The sensitivity of the quantum atom interferometers (gravimeters) allow smaller objects to be detected at a greater burial depth. The sensor presents new applications in mineral prospecting or clearing brownfield sites. And the increase in usefulness of the sensor also presents a scenario in which cost and size will shrink with further development.

Another team from Glasgow university are developing a type of lidar that measures the arrival time of single photons with high accuracy and in trillionths of a second, faster than done with conventional lidar measures using pulsed lasers. This system would offer the lidar system the capability to develop a 3D image, and offer enhanced awareness through fog, smoke, and over longer distances. The system has already proven capable of detection people moving 100 meters away, and even when they are a few meters around a corner.

Just as quantum atom interferometers are sensitive to acceleration due to gravity, they can be used to sense acceleration due to motion and can be made to be sensitive to rotation. This provides the capability for developing the accelerometers and gyroscopes necessary for inertial navigation, especially in environments where external reference is unavailable. This is especially useful in the case of submarines, with the British Royal Navy working to develop quantum navigation systems.

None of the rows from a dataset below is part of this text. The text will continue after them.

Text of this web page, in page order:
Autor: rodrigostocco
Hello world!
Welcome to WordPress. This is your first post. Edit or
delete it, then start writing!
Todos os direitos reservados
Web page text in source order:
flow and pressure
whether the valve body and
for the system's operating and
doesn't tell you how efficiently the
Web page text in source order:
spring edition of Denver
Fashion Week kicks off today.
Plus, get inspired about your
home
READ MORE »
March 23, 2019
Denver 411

Quantum accelerometers have proven stable when compared to conventional accelerometers which warp over time. However, unlike conventional accelerometers which can offer continuous operation, impeded by the need for quantum systems to prepare an atom's finite free-fall time, quantum accelerometers offer proper calibration.

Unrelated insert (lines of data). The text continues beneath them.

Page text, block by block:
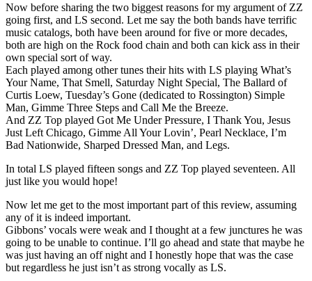
Now before sharing the two biggest reasons for my argument of ZZ
going first, and LS second. Let me say the both bands have terrific
music catalogs, both have been around for five or more decades,
both are high on the Rock food chain and both can kick ass in their
own special sort of way.
Each played among other tunes their hits with LS playing What’s
Your Name, That Smell, Saturday Night Special, The Ballard of
Curtis Loew, Tuesday’s Gone (dedicated to Rossington) Simple
Man, Gimme Three Steps and Call Me the Breeze.
And ZZ Top played Got Me Under Pressure, I Thank You, Jesus
Just Left Chicago, Gimme All Your Lovin’, Pearl Necklace, I’m
Bad Nationwide, Sharped Dressed Man, and Legs.
In total LS played fifteen songs and ZZ Top played seventeen. All
just like you would hope!
Now let me get to the most important part of this review, assuming
any of it is indeed important.
Gibbons’ vocals were weak and I thought at a few junctures he was
going to be unable to continue. I’ll go ahead and state that maybe he
was just having an off night and I honestly hope that was the case
but regardless he just isn’t as strong vocally as LS.
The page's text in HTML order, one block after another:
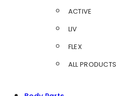
ACTIVE
LIV
FLEX
ALL PRODUCTS

Quantum gyroscopes work by generating a phase difference between atom waves propagating in opposite directions around a rotating ring. Researchers from Stanford University, in collaboration with the Defense Advanced Research Projects Agency (DARPA), have built prototype gradiometers, gyroscopes and accelerometers. The initial aim was to make inertial measurement units that could fit on a fingertip, however they have bene unable to shrink the gyroscopes below 100 cm³ due to the necessary laser and optical modulator subsystems.

One of the better known quantum effects, wave-particle duality, where light behaves sometimes as a wave and sometimes as a particle, has been used in the development of unbreakable communication systems. The properties can also be exploited for optical sensing, such as radar systems which cannot be spoofed or easily detected, and medical instruments with higher sensitivity.

Meanwhile, Rydberg atoms are being used in communication systems in military projects. The characteristics of this system is that the atom can operate over a wide band of frequencies. While a receive using Rydberg atoms have been shown to achieve the maximum performance theoretically allowed, limited by the fundamental collapse of the quantum wave-function. These atoms have delivered large bandwidths and have performed better than traditional receiver technology.

To achieve the Rydberg state, atoms are held in a glass cell at room temperature. Two colors of laser light are turned on the atoms to excite the Rydberg state and probe their reaction to the external electric fields.

As well as offering operation at a wide range of frequencies and delivering large bandwidths, these receiver systems can detect electromagnetic emissions up to the 20 GHz range, which includes the frequencies for Bluetooth, WiFi, and other communication methods. This allows the use of these systems to detect communication signals, but, because they do not absorb energy from a field they measure, this detection would be capable without alerting an opponent. Further, communication equipment using atoms in the Rydberg state could be protected from jamming or other forms of electromagnetic interference. However, the sensors and their related systems are large and power-hungry, proving difficult to be deployed.